Work request —
Once the pictures have been excluded, set down each remaining entry word for word.

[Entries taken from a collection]
···

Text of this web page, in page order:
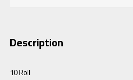
Description
10 Roll
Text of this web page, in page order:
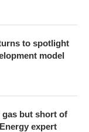
to spotlight
model
but short of
expert
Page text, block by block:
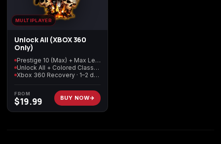
Starfield
MULTIPLAYER
Unlock All (XBOX 360
Only)
Prestige 10 (Max) + Max Level + Max Tokens
Unlock All + Colored Classes
Xbox 360 Recovery · 1–2 days delivery
FROM
$19.99 BUY NOW

···

Response area —
Text of this web page, in page order:
Description
10 Roll
Text of this web page, in page order:
to spotlight
model
but short of
expert
Page text, block by block:
Starfield
MULTIPLAYER
Unlock All (XBOX 360
Only)
Prestige 10 (Max) + Max Level + Max Tokens
Unlock All + Colored Classes
Xbox 360 Recovery · 1–2 days delivery
FROM
$19.99 BUY NOW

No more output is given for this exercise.